[RFC] Linalg (Indexed)GenericOp Unification

[RFC] Linalg (Indexed)GenericOp Unification

Motivation

The linalg.indexed_generic is a variant of the linalg.generic operation that has an additional set of block arguments to pass the iteration indices. Apart from the additional index block arguments the two operations do not differ. The following observations lead us rethink this design:

  • named/structured operations cannot access the iteration indices
  • passes need to handle two operation types despite their similarity
  • certain functionality such as vectorization is not available for both operations

We thus suggest to unify the operations and have only one linalg.generic operation.
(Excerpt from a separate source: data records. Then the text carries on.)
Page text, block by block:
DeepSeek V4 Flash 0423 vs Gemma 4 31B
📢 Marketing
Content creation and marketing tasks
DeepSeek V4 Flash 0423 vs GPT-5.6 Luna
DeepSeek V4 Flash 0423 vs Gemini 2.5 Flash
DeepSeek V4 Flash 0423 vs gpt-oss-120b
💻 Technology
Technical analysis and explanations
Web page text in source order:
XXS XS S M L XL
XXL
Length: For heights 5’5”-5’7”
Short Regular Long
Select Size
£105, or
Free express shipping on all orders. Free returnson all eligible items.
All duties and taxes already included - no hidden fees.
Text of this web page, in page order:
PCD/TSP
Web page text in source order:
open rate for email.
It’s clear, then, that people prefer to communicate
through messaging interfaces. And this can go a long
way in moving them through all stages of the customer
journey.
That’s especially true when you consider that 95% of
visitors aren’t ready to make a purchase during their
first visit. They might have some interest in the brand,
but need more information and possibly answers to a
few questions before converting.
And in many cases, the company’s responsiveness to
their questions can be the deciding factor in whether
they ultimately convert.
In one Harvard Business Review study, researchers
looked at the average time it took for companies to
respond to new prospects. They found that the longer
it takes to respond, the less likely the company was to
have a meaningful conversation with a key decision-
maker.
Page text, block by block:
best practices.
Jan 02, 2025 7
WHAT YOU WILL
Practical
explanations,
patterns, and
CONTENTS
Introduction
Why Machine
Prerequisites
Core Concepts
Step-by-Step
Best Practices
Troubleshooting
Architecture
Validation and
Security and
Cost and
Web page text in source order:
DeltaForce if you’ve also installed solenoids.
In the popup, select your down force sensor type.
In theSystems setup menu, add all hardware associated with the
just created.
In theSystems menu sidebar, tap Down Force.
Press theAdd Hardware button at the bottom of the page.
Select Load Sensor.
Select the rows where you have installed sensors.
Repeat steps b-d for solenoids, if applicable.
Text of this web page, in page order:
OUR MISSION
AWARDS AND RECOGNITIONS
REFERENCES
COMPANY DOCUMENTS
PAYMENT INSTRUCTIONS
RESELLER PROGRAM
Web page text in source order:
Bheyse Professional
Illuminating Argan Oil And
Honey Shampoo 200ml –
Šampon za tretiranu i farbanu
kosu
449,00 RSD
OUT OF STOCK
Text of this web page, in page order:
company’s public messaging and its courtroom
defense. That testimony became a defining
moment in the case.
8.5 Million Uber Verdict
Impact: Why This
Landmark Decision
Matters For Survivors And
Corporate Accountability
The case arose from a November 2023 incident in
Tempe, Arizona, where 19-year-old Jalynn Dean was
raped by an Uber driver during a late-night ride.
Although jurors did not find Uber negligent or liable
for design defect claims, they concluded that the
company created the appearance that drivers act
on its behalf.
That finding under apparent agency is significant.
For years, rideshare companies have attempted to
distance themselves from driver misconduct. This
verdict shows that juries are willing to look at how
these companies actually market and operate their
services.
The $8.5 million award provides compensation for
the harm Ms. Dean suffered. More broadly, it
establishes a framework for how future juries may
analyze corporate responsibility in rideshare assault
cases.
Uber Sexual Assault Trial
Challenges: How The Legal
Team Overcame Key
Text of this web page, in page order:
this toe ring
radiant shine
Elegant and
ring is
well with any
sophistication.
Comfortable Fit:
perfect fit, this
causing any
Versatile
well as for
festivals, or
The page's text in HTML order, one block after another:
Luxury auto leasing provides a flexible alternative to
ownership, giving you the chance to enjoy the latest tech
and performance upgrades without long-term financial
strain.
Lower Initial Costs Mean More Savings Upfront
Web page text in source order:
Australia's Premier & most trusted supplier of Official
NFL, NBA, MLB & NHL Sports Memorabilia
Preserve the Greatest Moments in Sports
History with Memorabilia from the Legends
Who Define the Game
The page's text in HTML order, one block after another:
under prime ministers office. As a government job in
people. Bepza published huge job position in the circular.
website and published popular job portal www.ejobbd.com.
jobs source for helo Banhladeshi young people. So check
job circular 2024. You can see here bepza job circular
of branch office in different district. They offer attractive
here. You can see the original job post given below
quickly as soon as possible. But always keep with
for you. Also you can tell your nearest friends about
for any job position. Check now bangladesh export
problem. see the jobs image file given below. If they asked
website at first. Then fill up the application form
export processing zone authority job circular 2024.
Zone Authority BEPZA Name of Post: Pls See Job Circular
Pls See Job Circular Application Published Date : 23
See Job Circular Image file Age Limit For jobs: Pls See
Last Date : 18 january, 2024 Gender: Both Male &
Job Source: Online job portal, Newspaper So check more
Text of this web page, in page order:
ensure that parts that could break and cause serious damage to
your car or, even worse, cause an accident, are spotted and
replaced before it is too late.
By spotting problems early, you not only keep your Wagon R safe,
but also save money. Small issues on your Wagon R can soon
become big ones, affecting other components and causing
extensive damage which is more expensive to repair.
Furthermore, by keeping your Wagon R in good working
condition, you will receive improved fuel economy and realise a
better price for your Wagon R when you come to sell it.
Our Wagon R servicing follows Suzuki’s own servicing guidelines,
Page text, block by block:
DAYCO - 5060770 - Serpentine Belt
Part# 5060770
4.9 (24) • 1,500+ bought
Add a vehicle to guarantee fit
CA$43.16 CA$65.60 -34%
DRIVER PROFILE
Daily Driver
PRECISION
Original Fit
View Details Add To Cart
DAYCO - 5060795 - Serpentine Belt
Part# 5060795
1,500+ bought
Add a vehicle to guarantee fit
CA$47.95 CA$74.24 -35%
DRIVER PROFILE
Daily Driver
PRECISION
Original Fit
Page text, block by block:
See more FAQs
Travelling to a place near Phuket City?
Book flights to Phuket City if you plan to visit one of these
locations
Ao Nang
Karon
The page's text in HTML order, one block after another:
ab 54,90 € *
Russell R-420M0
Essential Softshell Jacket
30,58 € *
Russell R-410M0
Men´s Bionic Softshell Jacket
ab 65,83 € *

All named or generic operations depending on the iteration indexes may then rely on the linalg.index operation (https://reviews.llvm.org/D100292) to access the iteration indexes. The operation can be placed in the body of every structured operation and already supports vectorization (https://reviews.llvm.org/D100373). Unifying the linalg.indexed_generic and the linalg.generic operation thus separates the index access logic from the enclosing linalg operation, simplifies transformations, and adds vectorization support.

Overview

The linalg.indexed_generic passes the iteration indices using block arguments:

linalg.indexed_generic #traits
   ins(%operand : memref<?x?xindex>)
  outs(%result : memref<?x?xindex>) {
  ^bb0(%i: index, %j: index, %in: index, %out: index):
    linalg.yield %i : f32
}

In this example we return the first iteration index using the linalg.yield operation. Written using the linalg.generic and linalg.index operations the code translates to:

linalg.generic #traits
   ins(%operand : memref<?x?xindex>)
  outs(%result : memref<?x?xindex>) {
  ^bb0(%in: index, %out: index):
    %i = linalg.index 0 : index
    linalg.yield %i : f32
}

The linalg.index operation again returns the first iteration index removing any need for additional block arguments or the linalg.indexed_generic operation.

Example Use Case

An important use case for the unification are structured operations requiring iteration index access. An example is the currently developed linalg.fill_rng operation (a two-dimensional version of it can be found in the phabricator revision https://reviews.llvm.org/D101364). It initializes an output tensor/memref with random values using the iteration indices as seed for the random value computation.

All structured operations have linalg.generic semantics and no iteration index access. Having the linalg.index operation as a consequence of the unification is thus a requirement for the implementation of the linalg.fill_rng operation:

linalg.fill_rng(%buf, %min, %max, %seed) : memref<2x4xf32>, f64, f64, i32

The operation fills the output %buf with random numbers limited to the range [%min, %max] using the seed %seed. The region builder of the operation emits the linalg.index operation to access the iteration indices:

^bb0(%arg1: f32):  // no predecessors
  %0 = linalg.index 0 : index
  %1 = index_cast %0 : index to i32
  %2 = addi %1, %c42_i32 : i32
  %3 = muli %2, %c1103515245_i32 : i32
  %4 = addi %3, %c12345_i32 : i32
  %5 = linalg.index 1 : index
  %6 = index_cast %5 : index to i32
  %7 = addi %6, %4 : i32
  %8 = muli %7, %c1103515245_i32 : i32
  %9 = addi %8, %c12345_i32 : i32
  %10 = uitofp %9 : i32 to f64
  %11 = mulf %10, %cst_0 : f64
  %12 = addf %cst, %11 : f64
  %13 = fptrunc %12 : f64 to f32
  linalg.yield %13 : f32

This region can be immediately used to generalize linalg.fill_rng to its generic form by inlining the region in the body of a linalg.generic operation.

Migration Plan

Over the last weeks we already pushed a number of patches adding support for the linalg.index operation:

We plan to conclude the refactoring by splitting the unification of the the linalg.indexed_generic and the linalg.generic operation into two steps:

  1. Introduce a canonicalization pattern or a separate pass to transform all linalg.indexed_generic operations into linalg.generic + linalg.index operations. Additionally, we will remove linalg.indexed_generic support from all code transformations.
  2. Once all users finish transitioning from linalg.indexed_generic to linalg.generic + linalg.index, we will completely remove the linalg.indexed_generic operation including the canonicalization pattern introduced in step 1.

This approach requires only minimal external changes during phase 1 (possibly calling canonicalize) and provides some time for the transition.

2 Likes

Thanks for pushing this @gysit ! This will greatly simplify some of the templated parts of the code and pave the way for more expressive ops that transform and vectorize without surprises.